### Requirement
In the records that follow, show each line where the word "which" is present.

------------------------------

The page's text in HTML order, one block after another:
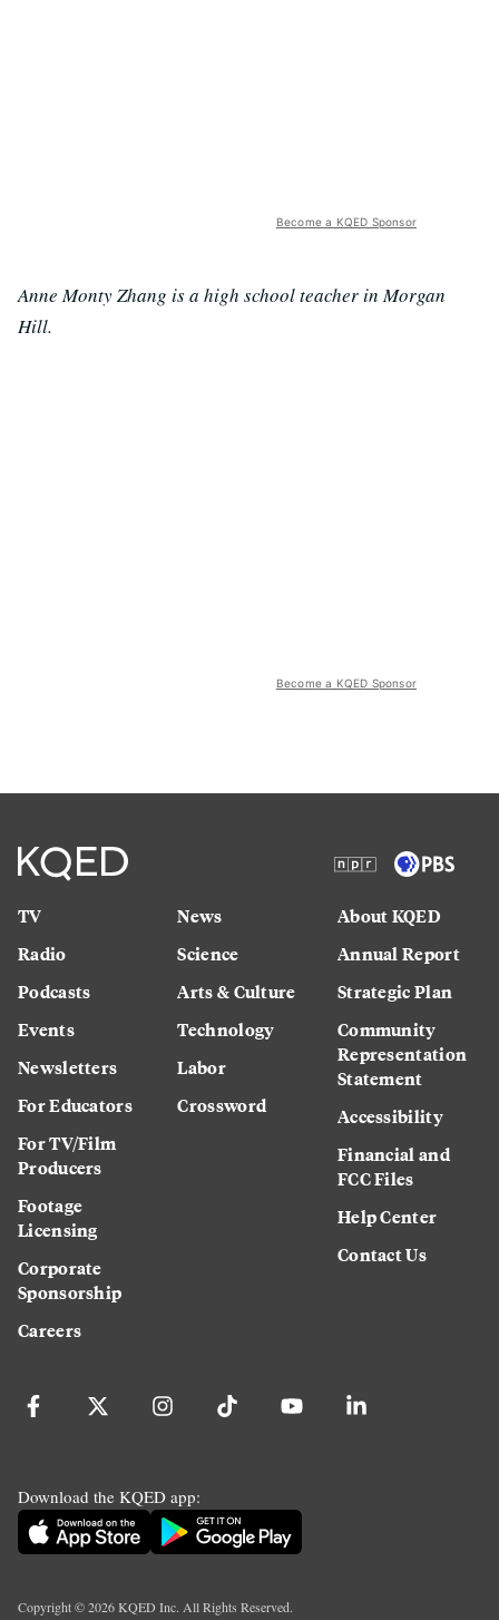
Become a KQED Sponsor
Anne Monty Zhang is a high school teacher in Morgan
Hill.
Become a KQED Sponsor
TV
Radio
Podcasts
Events
Newsletters
For Educators
For TV/Film
Producers
Footage
Licensing
Corporate
Sponsorship
Careers
News
Science
Arts & Culture
Technology
Labor
Crossword
About KQED
Annual Report
Strategic Plan
Community
Representation
Statement
Accessibility
Financial and
FCC Files
Help Center
Contact Us
Download the KQED app:
Copyright ©2026KQED Inc. All Rights Reserved.
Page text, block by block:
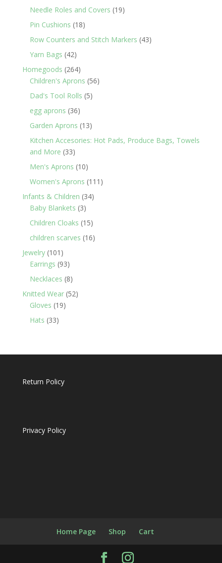
products
Needle Roles and Covers 1919
Pin Cushions 1818
products
Row Counters and Stitch Markers 4343
Yarn Bags 4242
products
Homegoods 264264
products
Children's Aprons 5656
Dad's Tool Rolls 55
egg aprons 3636
products
Garden Aprons 1313
products
Kitchen Accesories: Hot Pads, Produce Bags, Towels
and More 3333
products
Men's Aprons 1010
products
Women's Aprons 111 111
Infants & Children 3434
Baby Blankets 33
products
Children Cloaks 1515
products
children scarves 1616
Jewelry 101 101
products
Earrings 9393
products
Necklaces 88
products
Knitted Wear 5252
Gloves 1919
Hats 3333
Return Policy
Privacy Policy
Home Page Shop Cart
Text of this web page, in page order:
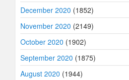
December 2020 (1852)
November 2020 (2149)
October 2020 (1902)
September 2020 (1875)
August 2020 (1944)
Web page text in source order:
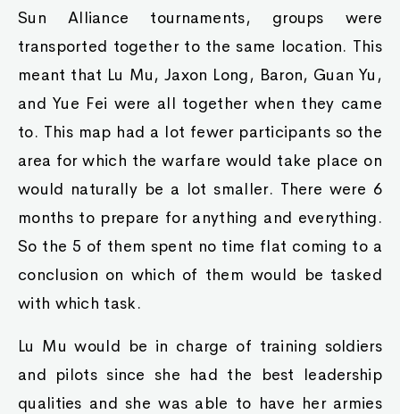
Sun Alliance tournaments, groups were
transported together to the same location. This
meant that Lu Mu, Jaxon Long, Baron, Guan Yu,
and Yue Fei were all together when they came
to. This map had a lot fewer participants so the
area for which the warfare would take place on
would naturally be a lot smaller. There were 6
months to prepare for anything and everything.
So the 5 of them spent no time flat coming to a
conclusion on which of them would be tasked
with which task.
Lu Mu would be in charge of training soldiers
and pilots since she had the best leadership
qualities and she was able to have her armies
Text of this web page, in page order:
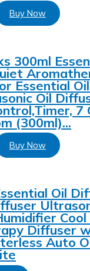
Buy Now
300ml
Essential
Oil
7
(300ml)…
Buy Now
Oil
Diffuser
Auto

------------------------------

### Finished exercise
area for which the warfare would take place on
conclusion on which of them would be tasked
with which task.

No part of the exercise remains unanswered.